Still, irrespective of whether or not he speaks the language or how strong his Russian heritage really is, Seagal remains a prominent figure there. February 2023 saw Putin give Seagal the Order of Friendship award, a Russian honour typically bestowed on those who have helped international relations with the increasingly troubled nation.

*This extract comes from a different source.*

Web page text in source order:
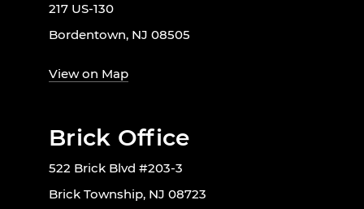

In March 2023, appearing at an event alongside various other prominent Russophiles, Seagal declared: “My father was pure Russian… I grew up with Russian culture. I grew up loving Russia and loving all of what I learned about it from a very early age. And for me, I am one million per cent Russophile and one million per cent Russian.”

In this same speech, Seagal also accused the United States of spending “billions of dollars on disinformation [and] lies” about Russia.

To this day, Seagal still holds citizenship in both the USA and Russia (as well as Serbia). In a 2018 interview with the BBC, Seagal dismissed the question of which nation he would remain a citizen of if forced to chose between them. However, these most recent remarks would imply he’s made up his mind.